General Electric Co. v. Martin

331 So. 2d 228 | La. Ct. App. | 1976

LEMMON, Judge.

Plaintiff has appealed from the dismissal of its suit which sought to collect a corporate debt from an individual defendant, Cecil Martin.

Plaintiff had obtained a judgment in another proceedings against C. C. Rentals, Inc., a corporation for which Martin worked on salary as manager.1 When a judgment debtor rule was filed, Martin authorized the company attorney to negotiate with plaintiff to prevent seizure of the company assets. After some negotiations, the exact nature and extent of which was in dispute, plaintiff agreed to withhold execution of the judgment. C. C. Rental’s attorney then sent plaintiff’s attorney a corporation check in the amount of $100.-00, accompanied by the following letter:

“This will confirm our agreement.
“Cecil Martin, who is associated with C-C Rentals, Inc., has agreed to pay $100.00 per week on the amount due General Electric Company. He understands this amount to be $1,589.67, plus interest from March 31, 1971, plus costs.
“So long as he continues to make these $100.00 per week payments you have agreed not to take any further action to collect a judgment.
“If this confirms your understanding, please initial a copy of this letter and return it to me for my files.” 2

Martin left C. C. Rentals’ employ shortly thereafter, and plaintiff received no further payments on the debt. Plaintiff then filed this suit to collect the .debt from Martin as his personal obligation.

Since parol evidence cannot be received to prove a promise to pay the debt of a third person [C.C. art. 2278(3)], the issues before us are (1) whether Martin authorized the letter as a personal undertaking and (2) whether the letter obliged Martin to pay the entire judgment.
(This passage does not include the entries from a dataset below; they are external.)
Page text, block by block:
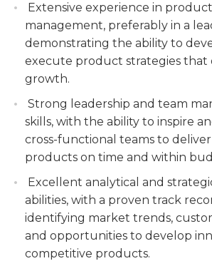
this role, as the VP will be
and collaborate with stakeholders
the organization. The VP of
will play a pivotal role in driving
increasing market share, and
customer experience through
market-leading products.
and customer insights,
strategy and decision-making.
Drive product lifecycle
ideation to launch, and oversee
performance, including
metrics, gathering feedback,
optimize product success.
Extensive experience in product
management, preferably in a
demonstrating the ability to
execute product strategies that
growth.
Strong leadership and team
skills, with the ability to inspire
cross-functional teams to
products on time and within
Excellent analytical and
abilities, with a proven track
identifying market trends,
and opportunities to develop
competitive products.

*230The trial court found that the attorney, at the time of writing the letter, “was not Martin’s lawyer. He was the lawyer for C. C. Rentals, Inc.” Our review of the evidence shows that neither plaintiff’s attorney nor other representative ever discussed the matter with Martin, and at least in the beginning of negotiations the attorney undoubtedly represented Martin’s employer and not Martin individually. While plaintiff’s counsel testified as to his understanding from the negotiations that Martin undertook to bind himself personally, both Martin and the attorney denied any intent for Martin to undertake any personal obligation. Furthermore, the sole payment delivered under the agreement was a corporation check.

Nevertheless, even if the attorney was authorized to bind Martin personally at the time of writing the letter and intended to do so, the language does not reasonably establish an obligation for Martin to assume payment of the entire judgment.3 At most, the letter established that he bargained to pay $100.00 each week in exchange for plaintiff’s forebearance in withholding execution of the judgment that week.
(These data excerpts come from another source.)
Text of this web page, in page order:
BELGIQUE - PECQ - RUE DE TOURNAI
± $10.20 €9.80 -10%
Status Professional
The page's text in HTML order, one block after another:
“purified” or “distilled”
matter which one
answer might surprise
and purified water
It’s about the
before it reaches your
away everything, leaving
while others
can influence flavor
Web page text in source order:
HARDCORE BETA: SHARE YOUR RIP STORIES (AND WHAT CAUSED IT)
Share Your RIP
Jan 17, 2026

An obligation to pay the debt of another must be express in all particulars. If plaintiff understood that Martin promised to personally pay the entire judgment, it was incumbent upon plaintiff to secure clear written evidence of the promise.

Finally, we reject plaintiff’s contention that it suffered a detriment in reliance on Martin’s promise. Any forebearance beyond one week after the agreement was not induced by Martin.

The judgment is affirmed.

AFFIRMED.

. Martin also owned 25% of the corporation stock.

. Plaintiff’s attorney responded with the following letter:

“Thank you for your letter of December 3, enclosing a check in the amount of $100.-00. This will confirm our understanding, as set out in your letter, that Mr. Cecil Martin will pay $100.00 per week on the amount due General Electric Company, and that this check acts as a first payment.
“I confirm to you that the amount owed is $1,589.67, plus interest and costs. We will determine these after sufficient payments are made to reduce the amount of the the claim.
“This will also confirm our agreement that we will take no further action to collect the judgment as long as weekly payments of $100.00 are received.
“Kindly make the checks payable to General Electric Company and foreward them to our office.”

. While the letter does not deny Martin intended to do so, plaintiff has the burden of proving by competent evidence that Martin did in fact personally assume the obligation.